Inheritance blown on P

By Sandra Conchie


Glen Stevenson inherited $147,000 after his mother died - but he blew it on methamphetamine.

Now the 34-year-old P addict has been jailed for three-and-a-half years.

Glen Nigel Stevenson, of Tauranga, was sentenced in Tauranga District Court yesterday after earlier pleading guilty to 16 charges before the end of his jury trial last month.

The charges were one count each of possessing methamphetamine for supply and supplying methamphetamine, and seven of offering to supply the drug. He had also pleaded guilty to six counts of possessing equipment and materials used to make P and one of unlawfully possessing an air pistol.

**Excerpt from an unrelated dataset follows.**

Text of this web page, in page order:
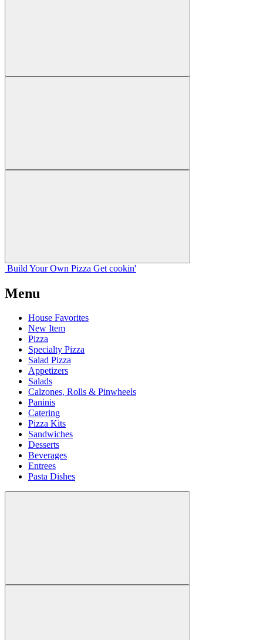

The methamphetamine dealing charges stemmed from a police analysis of text messages sent and received by a cellphone belonging to Stevenson and a search of his then Ulster St, Mount Maunganui, rented address in October 2008.

During the search, police found 3.5g of P, a set of digital scales, 84 empty plastic deal bags, a piece of cardboard detailing drug weights and an air gun.

The other charges related to a search of Stevenson's then Manoeka Rd, Te Puke, address on March 8, 2009, where a clandestine drug laboratory was found inside two boxes in his garage.

His lawyer, Craig Tuck, told Judge Thomas Ingram his client relied on "the mercy of the court".

Mr Tuck said Stevenson had been in the grip of a raging P addiction at the time of the offending and now recognised he had been on a "one-way path to hell".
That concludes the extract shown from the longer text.